On July 21, 2011, the Space Shuttle Atlantis (STS-135) landed at Kennedy Space Center after a two week trip to the International Space Station. This marked not only the completion of a successful mission, but the end of the Space Shuttle program and the beginning of an almost decade-long hiatus in American crewed launch capability.
On May 30, 2020, however, this long gap in American crewed access to space ended when a SpaceX Crew Dragon capsule lifted off from Pad 39A at the Kennedy Space Center atop a Falcon 9 rocket, transporting NASA astronauts Doug Hurley and Bob Behnken to Low Earth Orbit on their way to the International Space Station (ISS).

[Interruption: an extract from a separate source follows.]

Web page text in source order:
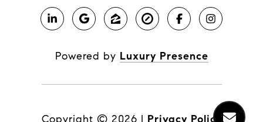
Powered by Luxury Presence
Copyright © 2026 | Privacy Policy

Explore Mars, Inc. congratulates SpaceX and NASA for this tremendous achievement and for proving a new model for launching humans into space. "This is a truly historic launch," stated Explore Mars CEO, Chris Carberry. "Not only are astronauts being launched from American soil again, but this mission also represents the beginning of what could be the most significant decade of human spaceflight in history. By the end of the decade, humanity may well be back on the Moon and well on the path towards human missions to Mars.”
This launch is part of the NASA Commercial Crew Program that selected SpaceX and Boeing to develop vehicles for the purpose of transporting astronauts to and from the ISS. By selecting two companies to build crew vehicles, NASA aims to establish a redundancy and sustainability in human-rated launch vehicles that has never previously existed.
Explore Mars, Inc. President, Janet Ivey, stated, "Today marks the moment the door has been opened for the students of today and tomorrow to pursue a new dream, a new hope of space, settlement and discovery; space is now accessible, the frontier lies ahead, the Moon and Mars await...today we didn't just launch a rocket...we launched the lives of future space explorers."